Content starts

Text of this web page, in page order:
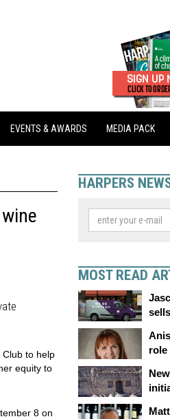
EVENTS & AWARDS MEDIA PACK
to help
equity to
8 on
HARPERS
MOST READ
role
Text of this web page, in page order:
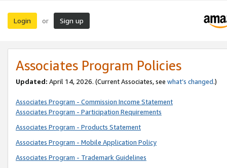
Login or Sign up
Associates Program Policies
Updated: April 14, 2026. (Current Associates, see what’s changed.)
Associates Program - Commission Income Statement
Associates Program - Participation Requirements
Associates Program - Products Statement
Associates Program - Mobile Application Policy
Associates Program - Trademark Guidelines
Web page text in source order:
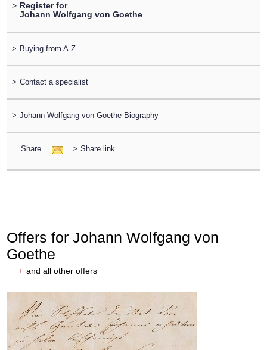
> Register for
Johann Wolfgang von Goethe
> Buying from A-Z
> Contact a specialist
> Johann Wolfgang von Goethe Biography
Share > Share link
Offers for Johann Wolfgang von
Goethe
+ and all other offers
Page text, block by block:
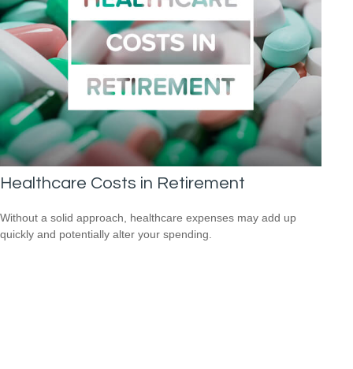
Healthcare Costs in Retirement
Without a solid approach, healthcare expenses may add up
quickly and potentially alter your spending.
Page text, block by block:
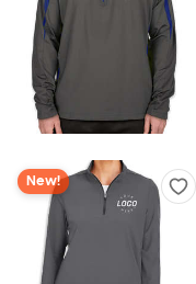
New!

Content ends

## TASK OBJECTIVE
The expected answer consists solely of the lines from the one with "Web page text" through the last line of the listing above, restated exactly, minus any pictures.

## REPLY TO THE TASK
Web page text in source order:
> Register for
Johann Wolfgang von Goethe
> Buying from A-Z
> Contact a specialist
> Johann Wolfgang von Goethe Biography
Share > Share link
Offers for Johann Wolfgang von
Goethe
+ and all other offers
Page text, block by block:
Healthcare Costs in Retirement
Without a solid approach, healthcare expenses may add up
quickly and potentially alter your spending.
Page text, block by block:
New!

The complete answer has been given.